When he was 10, Bill Kaulitz dressed as a vampire for Halloween and
adopted the styling year-round.
"After that, I started to color my hair and polish my nails. I
started to wear makeup and stuff. I'd never heard of [anime]," Bill
Kaulitz said in an interview at the Avalon Hollywood before the group's
sold-out show in Los Angeles.
He, his brother, bassist Georg Listing, 20, and drummer Gustav
Schafer, 19, are squashed together in a leather booth in the lounge
one floor above the Avalon stage. Both he and Tom speak very good,
albeit heavily accented, English, although an interpreter stands by
in case any translation is needed.
Tom Kaulitz, the older brother by 10 minutes ("A lot of people
think Bill is the boss, but I am the boss," he laughs), developed
his hip-hop/dreads look when he was 7 or 8, in part as a way to
differentiate himself from his identical twin. "When we were 6, we
looked the same," Tom Kaulitz said. "We had sweat shirts with [the
names] Bill and Tom so that teachers had a chance to know who's
who."
The Kaulitz brothers began playing guitar when they were
7—the instruments were gifts from their musician stepfather.

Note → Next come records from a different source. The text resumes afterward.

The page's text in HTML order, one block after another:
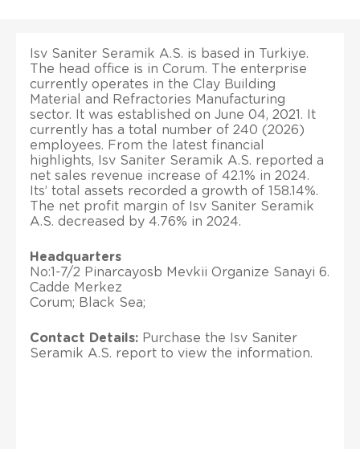
Isv Saniter Seramik A.S. is based in Turkiye.
The head office is in Corum. The enterprise
currently operates in the Clay Building
Material and Refractories Manufacturing
sector. It was established on June 04, 2021. It
currently has a total number of 240 (2026)
employees. From the latest financial
highlights, Isv Saniter Seramik A.S. reported a
net sales revenue increase of 42.1% in 2024.
Its’ total assets recorded a growth of 158.14%.
The net profit margin of Isv Saniter Seramik
A.S. decreased by 4.76% in 2024.
Headquarters
No:1-7/2 Pinarcayosb Mevkii Organize Sanayi 6.
Cadde Merkez
Corum; Black Sea;
Contact Details: Purchase the Isv Saniter
Seramik A.S. report to view the information.
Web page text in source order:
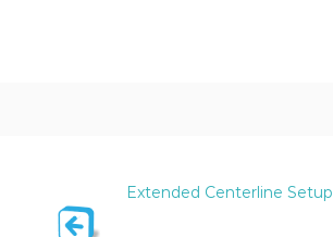
Extended Centerline Setup
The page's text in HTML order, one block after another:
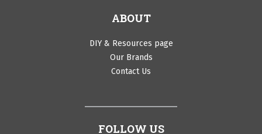
ABOUT
DIY & Resources page
Our Brands
Contact Us
FOLLOW US
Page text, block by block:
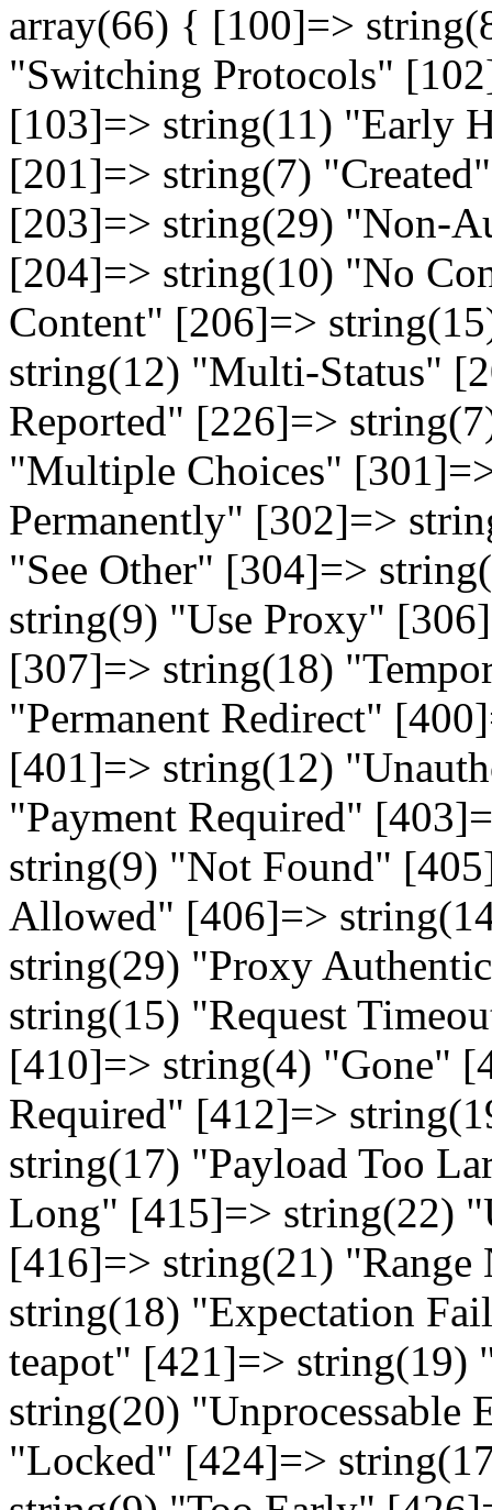
array(66) { [100]=>
"Switching Protocols"
[103]=> string(11) "Early
[201]=> string(7)
[203]=> string(29) "Non-
[204]=> string(10) "No
Content" [206]=>
string(12) "Multi-Status"
Reported" [226]=>
"Multiple Choices"
Permanently" [302]=>
"See Other" [304]=>
string(9) "Use Proxy"
[307]=> string(18)
"Permanent Redirect"
[401]=> string(12)
"Payment Required"
string(9) "Not Found"
Allowed" [406]=>
string(29) "Proxy
string(15) "Request
[410]=> string(4) "Gone"
Required" [412]=>
string(17) "Payload Too
Long" [415]=> string(22)
[416]=> string(21)
string(18) "Expectation
teapot" [421]=> string(19)
string(20)
"Locked" [424]=>

By the time they were in their midteens, they were playing in
clubs, often to less than five people, and Listing and Schafer had
joined the band.
Their mother's backing was not only desired, but vital: "We needed
the support of our parents because we had no car, no money," Bill
Kaulitz says.
Mom has long since stopped driving the band to gigs; they have
people who do that for them now as they have accumulated a team
during their meteoric rise. The group's first single, "Through the
Monsoon," went to No. 1 in Germany in 2005, two No. 1 albums and
sold-out European tours followed.
Fan on the run
The fan frenzy in Germany has reached epic proportions, such as
when a group of teen girls delivered a fan letter that was more
than 7 miles long. After seeing a young fan repeatedly at shows in
different cities, the band later learned that she was a runaway who
had left home to follow the group. "It's still crazy to us," Bill
Kaulitz says of the distaff attention.
After witnessing the spectacle at the band's February appearance at
New York's Gramercy Theatre, Amy Doyle, MTV's senior VP of music
and talent, became a convert. "I could not believe the line outside
of screaming teen girls," she said. "It reminded me of the audience
of the late '90s and 2000 for Backstreet Boys and 'N Sync."
Following that performance, MTV added the video for "Ready, Set,
Go" into heavy rotation, as well as highlighted the band online, on
MTV2 and on "TRL." Tokio Hotel writes a tour diary for MTV.com,
which, Doyle says, had elicited more reader comments than any
previous tour diary.
But the band has a long way to go before they reach Backstreet or
'N Sync like sales—since the group's CD was released in May,
it has sold just over 23,000 copies. Tokio Hotel's U.S. label,
Cherrytree/Interscope, has yet to take the first single, "Monsoon,"
to radio, but Doyle says the whole package is the band's selling
point.
"Radio always helps, but there's a connection that clearly is made
when the audience sees them that you can't connect with just a
song; fans are making an emotional connection."